Shows how user headers can be used for message compression in transit:
```bash
cargo run --example message-headers-compression-producer
cargo run --example message-headers-compression-consumer
```
Demonstrates typed header keys and values with various data types (strings, integers, floats, booleans, raw bytes):
```bash
cargo run --example typed-headers-producer
cargo run --example typed-headers-consumer
```
### Message Envelopes
JSON envelope pattern for polymorphic message handling:
```bash
cargo run --example message-envelope-producer
cargo run --example message-envelope-consumer
```
Uses MessagesGenerator to create OrderCreated, OrderConfirmed, and OrderRejected messages wrapped in JSON envelopes for type identification.
## Advanced Examples
### Multi-Tenant Architecture
Complex example demonstrating enterprise-level isolation:
```bash
cargo run --example multi-tenant-producer
cargo run --example multi-tenant-consumer
```
Features multiple tenant setup, user creation with stream-specific permissions, concurrent producers/consumers across tenants, and security isolation.

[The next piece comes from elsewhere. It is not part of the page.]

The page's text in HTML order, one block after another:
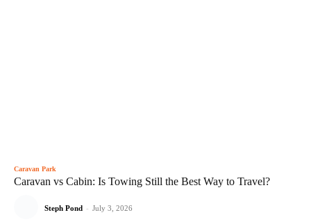
Caravan Park
Caravan vs Cabin: Is Towing Still the Best Way to Travel?
Steph Pond - July 3, 2026
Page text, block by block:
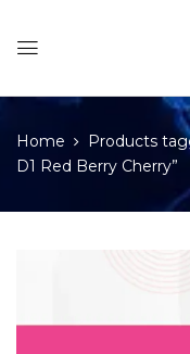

Configurable via environment variables (TENANTS_COUNT, PRODUCERS_COUNT, etc.).
### New SDK API
Modern, ergonomic SDK usage patterns:
```bash
cargo run --example new-sdk-producer
cargo run --example new-sdk-consumer
```
Showcases the newer SDK APIs with simplified setup, automatic topic creation, consumer groups, and AutoCommit configuration.

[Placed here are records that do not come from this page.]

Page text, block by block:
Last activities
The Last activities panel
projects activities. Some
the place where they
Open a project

### High-Volume Data Generation
Testing and benchmarking support:
```bash
cargo run --example sink-data-producer
```
Produces high-throughput data (1000 messages per batch) with realistic user records, configurable via environment variables for connection and stream settings.
## Stream Builder Examples
### Basic Stream Management
IggyStream abstraction for producer/consumer pairs:
```bash
cargo run --example stream-basic
cargo run --example stream-producer
cargo run --example stream-consumer
```
### Advanced Configuration
Comprehensive configuration examples with detailed documentation:
```bash
cargo run --example stream-producer-config
cargo run --example stream-consumer-config
```
These examples document all available configuration options including partitioning strategies, retry policies, batching, AutoCommit strategies, polling strategies, and retry mechanisms.
## Example Structure
All examples can be executed directly from the repository. Follow these steps:
1. **Start the Iggy server**: `cargo run --bin iggy-server`
2. **Run desired example**: `cargo run --example EXAMPLE_NAME`
3. **Check source code**: Examples include detailed comments explaining concepts and usage patterns
Most examples use shared utilities from `examples/rust/src/shared/` including:
- Message type definitions (orders, events)
- Message generation utilities
- Common argument parsing
- Client setup helpers
The examples are automatically tested via `scripts/run-rust-examples-from-readme.sh` to ensure they remain functional and up-to-date with the latest API changes.